▶ **Problem statement**
A verbatim repeat of the lines below is required, with the pictures removed.

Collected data
=== Section Start ===
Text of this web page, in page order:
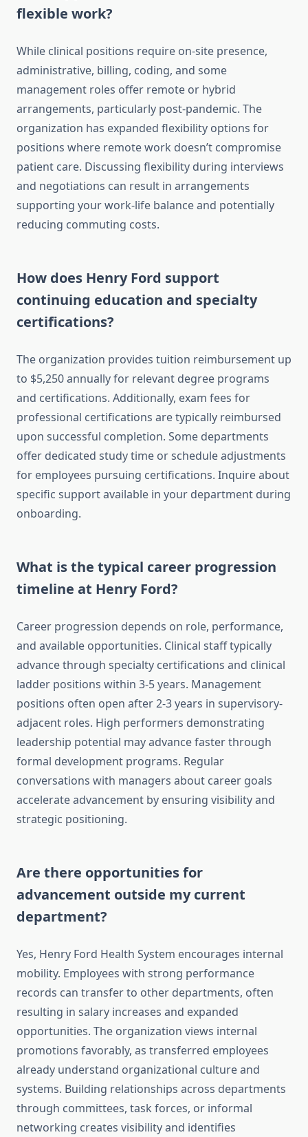
flexible work?
While clinical positions require on-site presence,
administrative, billing, coding, and some
management roles offer remote or hybrid
arrangements, particularly post-pandemic. The
organization has expanded flexibility options for
positions where remote work doesn’t compromise
patient care. Discussing flexibility during interviews
and negotiations can result in arrangements
supporting your work-life balance and potentially
reducing commuting costs.
How does Henry Ford support
continuing education and specialty
certifications?
The organization provides tuition reimbursement up
to $5,250 annually for relevant degree programs
and certifications. Additionally, exam fees for
professional certifications are typically reimbursed
upon successful completion. Some departments
offer dedicated study time or schedule adjustments
for employees pursuing certifications. Inquire about
specific support available in your department during
onboarding.
What is the typical career progression
timeline at Henry Ford?
Career progression depends on role, performance,
and available opportunities. Clinical staff typically
advance through specialty certifications and clinical
ladder positions within 3-5 years. Management
positions often open after 2-3 years in supervisory-
adjacent roles. High performers demonstrating
leadership potential may advance faster through
formal development programs. Regular
conversations with managers about career goals
accelerate advancement by ensuring visibility and
strategic positioning.
Are there opportunities for
advancement outside my current
department?
Yes, Henry Ford Health System encourages internal
mobility. Employees with strong performance
records can transfer to other departments, often
resulting in salary increases and expanded
opportunities. The organization views internal
promotions favorably, as transferred employees
already understand organizational culture and
systems. Building relationships across departments
through committees, task forces, or informal
networking creates visibility and identifies
=== Section End ===
▶ **Finished exercise**
Text of this web page, in page order:
flexible work?
While clinical positions require on-site presence,
administrative, billing, coding, and some
management roles offer remote or hybrid
arrangements, particularly post-pandemic. The
organization has expanded flexibility options for
positions where remote work doesn’t compromise
patient care. Discussing flexibility during interviews
and negotiations can result in arrangements
supporting your work-life balance and potentially
reducing commuting costs.
How does Henry Ford support
continuing education and specialty
certifications?
The organization provides tuition reimbursement up
to $5,250 annually for relevant degree programs
and certifications. Additionally, exam fees for
professional certifications are typically reimbursed
upon successful completion. Some departments
offer dedicated study time or schedule adjustments
for employees pursuing certifications. Inquire about
specific support available in your department during
onboarding.
What is the typical career progression
timeline at Henry Ford?
Career progression depends on role, performance,
and available opportunities. Clinical staff typically
advance through specialty certifications and clinical
ladder positions within 3-5 years. Management
positions often open after 2-3 years in supervisory-
adjacent roles. High performers demonstrating
leadership potential may advance faster through
formal development programs. Regular
conversations with managers about career goals
accelerate advancement by ensuring visibility and
strategic positioning.
Are there opportunities for
advancement outside my current
department?
Yes, Henry Ford Health System encourages internal
mobility. Employees with strong performance
records can transfer to other departments, often
resulting in salary increases and expanded
opportunities. The organization views internal
promotions favorably, as transferred employees
already understand organizational culture and
systems. Building relationships across departments
through committees, task forces, or informal
networking creates visibility and identifies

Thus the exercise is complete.